Model theoretic characterizations of large cardinals revisited
W. Boney, S. Dimopoulos, V. Gitman, and M. Magidor, “Model theoretic characterizations of large cardinals revisited,” To appear in the Transactions of the AMS.
The compactness of strong logics and set theory have been intertwined since Tarski [1] defined (weakly and strongly) compact cardinals in terms of the properties of the infinitary logic $\mathbb L_{\kappa, \omega}$. This established a strong connection between abstract model theory and the theory of large cardinals, which has also become apparent by the recent breakthroughs in the theory of Abstract Elementary Classes-a purely model theoretic framework-where certain important results depend on the existence of large cardinal axioms.

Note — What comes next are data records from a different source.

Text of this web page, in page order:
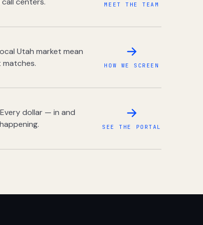
MEET THE TEAM
Utah market mean
HOW WE SCREEN
dollar — in and
SEE THE PORTAL
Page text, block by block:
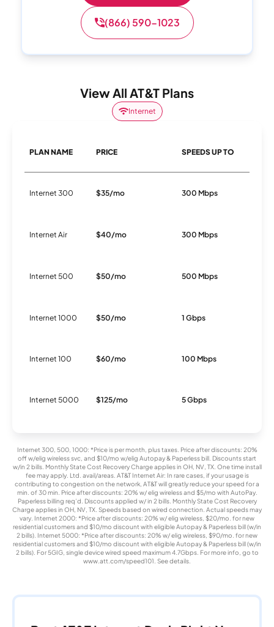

The interaction between the two fields is also strengthened by the first author's article [2], which establishes new characterizations of established large cardinal notions, expressed in model theoretic terms as compactness properties. This paper is a sequel to [2] and characterizes more large cardinals this way, namely Woodin, various virtual large cardinals and subtle cardinals. Notably, this has led us to generalise or define new concepts in abstract model theory, that may be useful outside the scope of the current exposition.
One of the main philosophical open questions about the large cardinal hierarchy is to explain the fact that it appears to be linear. Hence, apart from the intrinsic interest, we believe that the framework of compactness principles that we invoke offers a new insight into this problem.

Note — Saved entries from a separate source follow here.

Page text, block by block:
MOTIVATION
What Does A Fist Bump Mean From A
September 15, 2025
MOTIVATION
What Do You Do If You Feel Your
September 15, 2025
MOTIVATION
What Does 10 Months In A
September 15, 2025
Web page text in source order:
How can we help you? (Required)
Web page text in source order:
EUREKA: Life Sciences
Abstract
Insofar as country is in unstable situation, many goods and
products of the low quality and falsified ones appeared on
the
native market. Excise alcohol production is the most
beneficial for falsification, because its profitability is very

We give a model-theoretic characterisation of Woodin cardinals by introducing a notion of Henkin models for arbitrary abstract logics. We characterise various virtual large cardinals, by introducing the notion of a pseudo-model for a theory. Finally, we characterise (a class version of) subtle cardinals as a natural weakening of Vopěnka's principle by showing that if ${\rm Ord}$ is subtle, then every abstract logic has a stationary class of weak compactness cardinals.
The conversations leading to this paper began at the conference "Accessible categories and their connections" organized by Andrew Brooke-Taylor, and we would like to thank Brooke-Taylor for organizing a fascinating meeting.
References
- A. Tarski, “Some problems and results relevant to the foundations of set theory,” in Logic, Methodology and Philosophy of Science, Proceedings of the 1960 International Congress, 1962.
- W. Boney, “Model theoretic characterizations of large cardinals,” Israel J. Math., vol. 236, no. 1, pp. 133–181, 2020.